WHAT TO DO: Tally every line in the following material that has the word "Update" in it, and answer with that figure alone.
»»
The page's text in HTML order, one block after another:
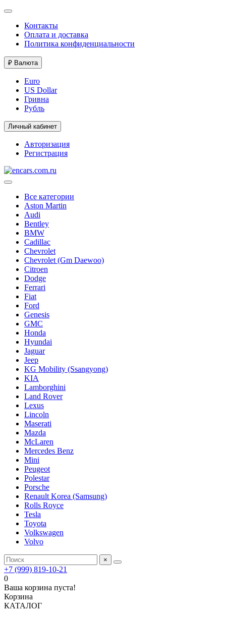
Контакты
Оплата и доставка
Политика конфиденциальности
₽ Валюта
Euro
US Dollar
Гривна
Рубль
Личный кабинет
Авторизация
Регистрация
Все категории
Aston Martin
Audi
Bentley
BMW
Cadillac
Chevrolet
Chevrolet (Gm Daewoo)
Citroen
Dodge
Ferrari
Fiat
Ford
Genesis
GMC
Honda
Hyundai
Jaguar
Jeep
KG Mobility (Ssangyong)
KIA
Lamborghini
Land Rover
Lexus
Lincoln
Maserati
Mazda
McLaren
Mercedes Benz
Mini
Peugeot
Polestar
Porsche
Renault Korea (Samsung)
Rolls Royce
Tesla
Toyota
Volkswagen
Volvo
×
+7 (999) 819-10-21
0
Ваша корзина пуста!
Корзина
КАТАЛОГ
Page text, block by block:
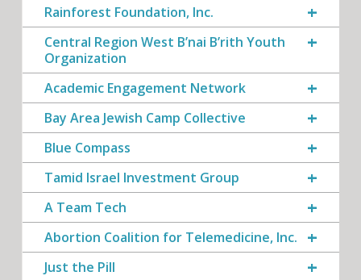
Rainforest Foundation, Inc.
Central Region West B’nai B’rith Youth
Organization
Academic Engagement Network
Bay Area Jewish Camp Collective
Blue Compass
Tamid Israel Investment Group
A Team Tech
Abortion Coalition for Telemedicine, Inc.
Just the Pill
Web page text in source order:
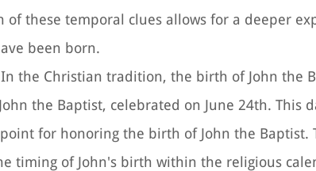
these temporal clues allows for a deeper
been born.
the Christian tradition, the birth of John the
the Baptist, celebrated on June 24th. This
for honoring the birth of John the Baptist.
timing of John's birth within the religious
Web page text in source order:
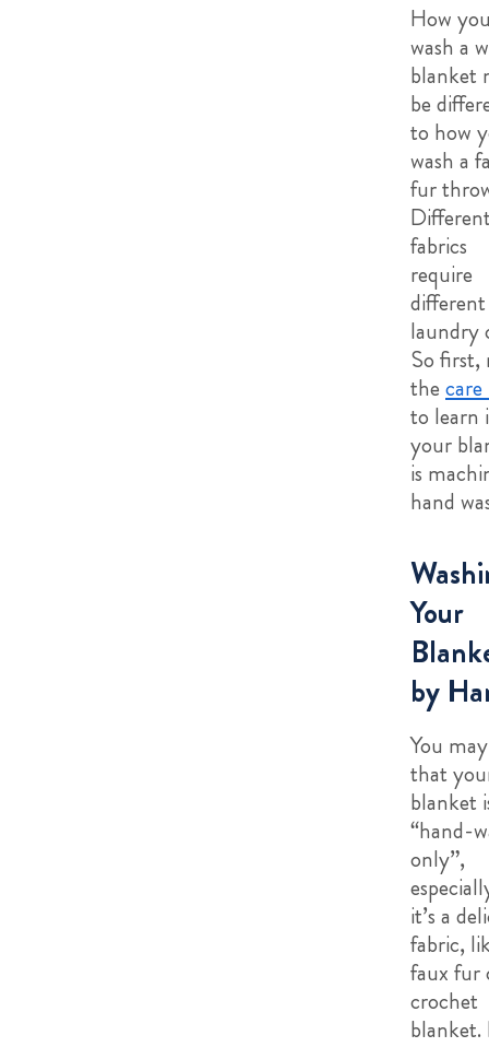
How
wash a
blanket
be
to how
wash a
fur
fabrics
require
different
laundry
So first,
the
to learn
your
is
hand
Your
by
You
that
blanket
“hand-
only”,
it’s a
fabric,
faux fur
crochet
blanket.
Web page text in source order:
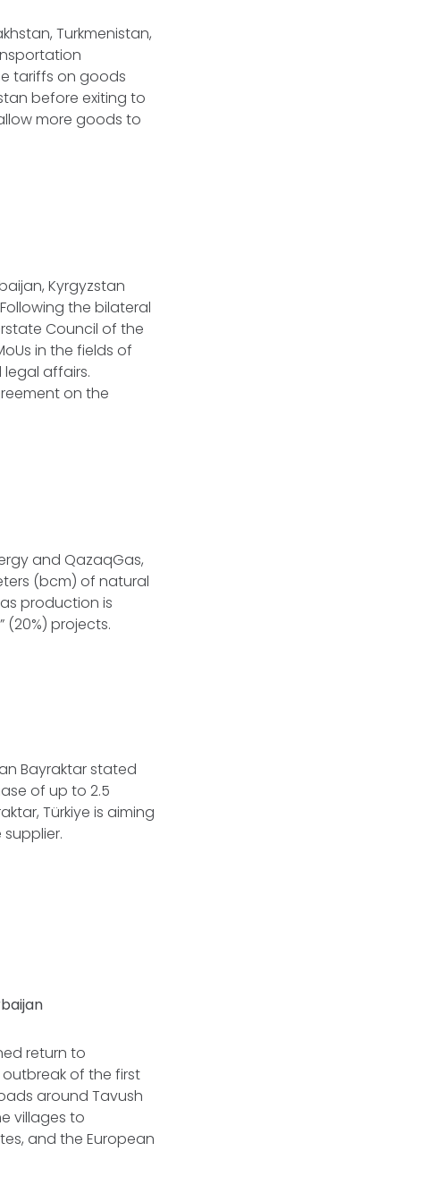
Turkmenistan,
tariffs on goods
before exiting to
more goods to
Kyrgyzstan
the bilateral
Council of the
in the fields of
affairs.
on the
and QazaqGas,
(bcm) of natural
production is
(20%) projects.
Bayraktar stated
of up to 2.5
Türkiye is aiming
return to
of the first
around Tavush
villages to
and the European
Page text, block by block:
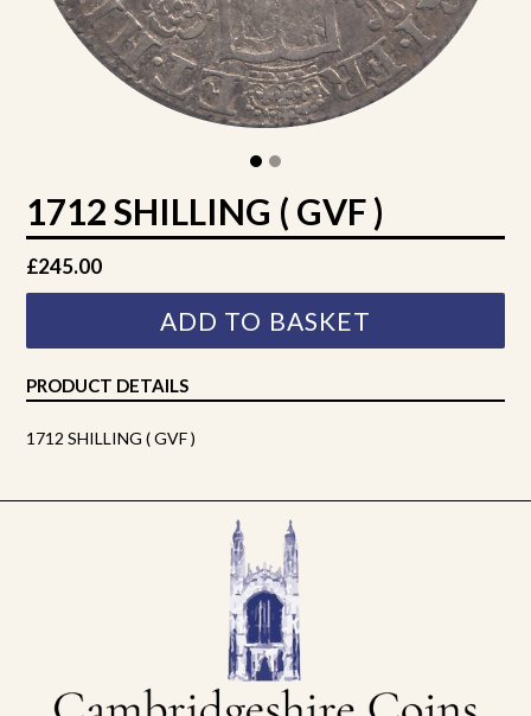
1712 SHILLING ( GVF )
Regular
price
£245.00
ADD TO BASKET
PRODUCT DETAILS
1712 SHILLING ( GVF )
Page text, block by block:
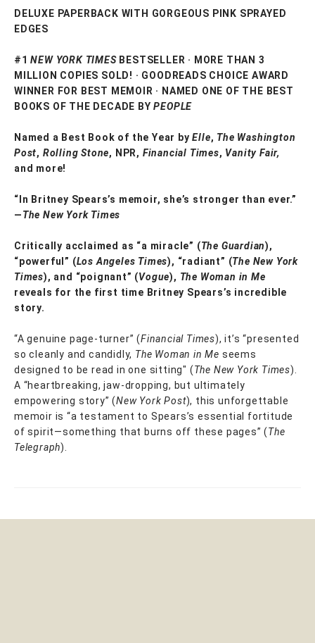
DELUXE PAPERBACK WITH GORGEOUS PINK SPRAYED
EDGES
#1NEW YORK TIMESBESTSELLER · MORE THAN 3
MILLION COPIES SOLD! · GOODREADS CHOICE AWARD
WINNER FOR BEST MEMOIR · NAMED ONE OF THE BEST
BOOKS OF THE DECADE BYPEOPLE
Named a Best Book of the Year byElle, The Washington
Post, Rolling Stone, NPR, Financial Times, Vanity Fair,
and more!
“In Britney Spears’s memoir, she’s stronger than ever.”
—The New York Times
Critically acclaimed as “a miracle” (The Guardian),
“powerful” (Los Angeles Times), “radiant” (The New York
Times), and “poignant” (Vogue), The Woman in Me
reveals for the first time Britney Spears’s incredible
story.
“A genuine page-turner” (Financial Times), it’s “presented
so cleanly and candidly, The Woman in Me seems
designed to be read in one sitting" (The New York Times).
A “heartbreaking, jaw-dropping, but ultimately
empowering story” (New York Post), this unforgettable
memoir is “a testament to Spears’s essential fortitude
of spirit—something that burns off these pages” (The
Telegraph).
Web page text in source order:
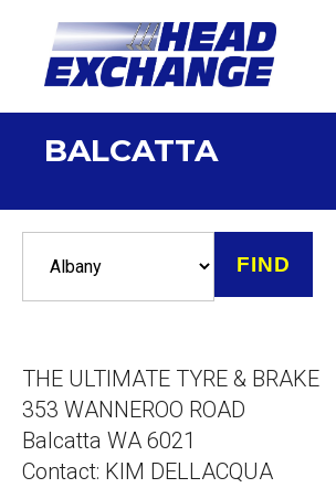
BALCATTA
THE ULTIMATE TYRE & BRAKE
353 WANNEROO ROAD
Balcatta WA 6021
Contact: KIM DELLACQUA
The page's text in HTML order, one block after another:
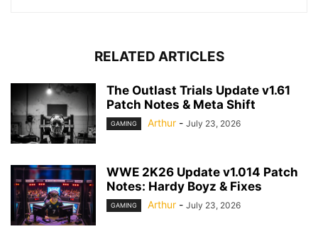
RELATED ARTICLES
The Outlast Trials Update v1.61
Patch Notes & Meta Shift
GAMING Arthur - July 23, 2026
WWE 2K26 Update v1.014 Patch
Notes: Hardy Boyz & Fixes
GAMING Arthur - July 23, 2026
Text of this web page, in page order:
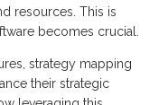
resources. This is
becomes crucial.
strategy mapping
their strategic
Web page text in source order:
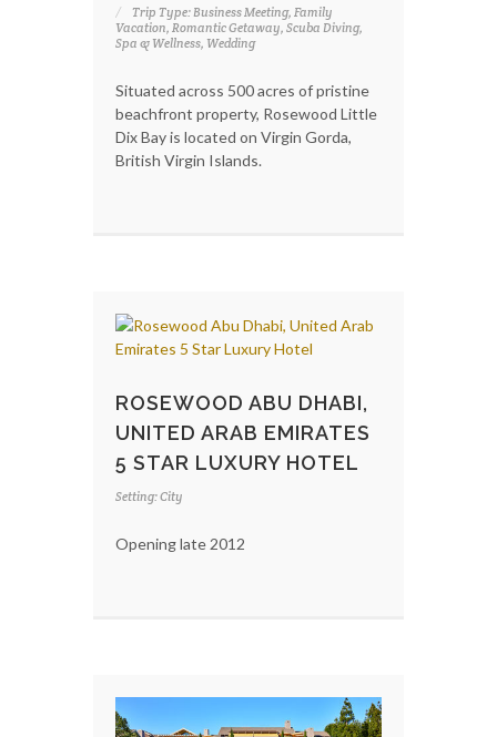
Trip Type: Business Meeting, Family
Vacation, Romantic Getaway, Scuba Diving,
Spa & Wellness, Wedding
Situated across 500 acres of pristine
beachfront property, Rosewood Little
Dix Bay is located on Virgin Gorda,
British Virgin Islands.
ROSEWOOD ABU DHABI,
UNITED ARAB EMIRATES
5 STAR LUXURY HOTEL
Setting: City
Opening late 2012
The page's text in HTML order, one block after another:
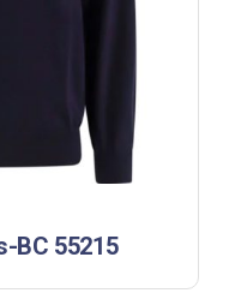
BC 55215
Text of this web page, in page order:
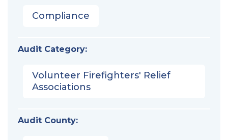
Compliance
Audit Category:
Volunteer Firefighters' Relief
Associations
Audit County:
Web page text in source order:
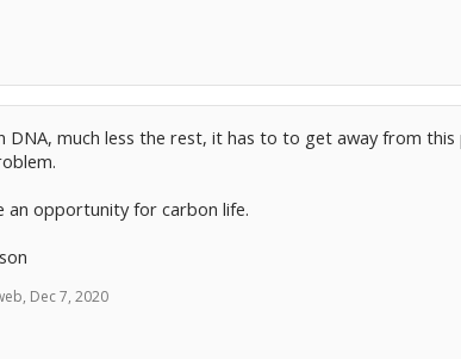
DNA, much less the rest, it has to to get away from this
an opportunity for carbon life.
, Dec 7, 2020
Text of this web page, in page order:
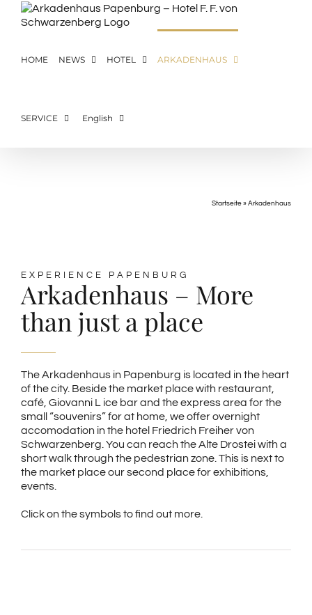
HOME NEWS HOTEL ARKADENHAUS
SERVICE English
Startseite » Arkadenhaus
EXPERIENCE PAPENBURG
Arkadenhaus – More
than just a place
The Arkadenhaus in Papenburg is located in the heart
of the city. Beside the market place with restaurant,
café, Giovanni L ice bar and the express area for the
small “souvenirs” for at home, we offer overnight
accomodation in the hotel Friedrich Freiher von
Schwarzenberg. You can reach the Alte Drostei with a
short walk through the pedestrian zone. This is next to
the market place our second place for exhibitions,
events.
Click on the symbols to find out more.
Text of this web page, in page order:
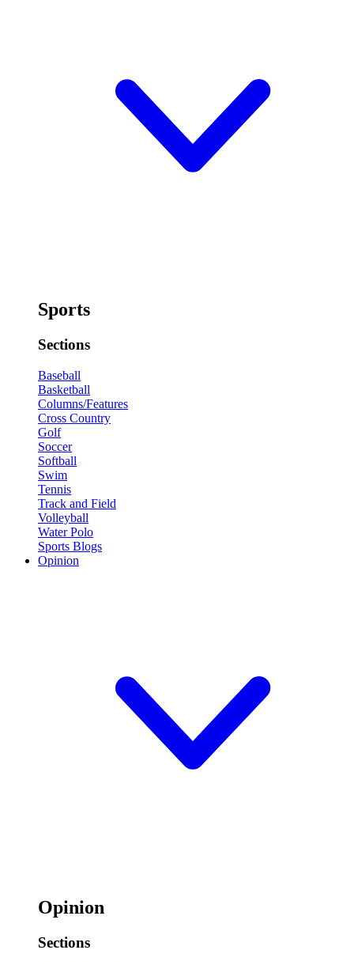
««
ANSWER AREA: 2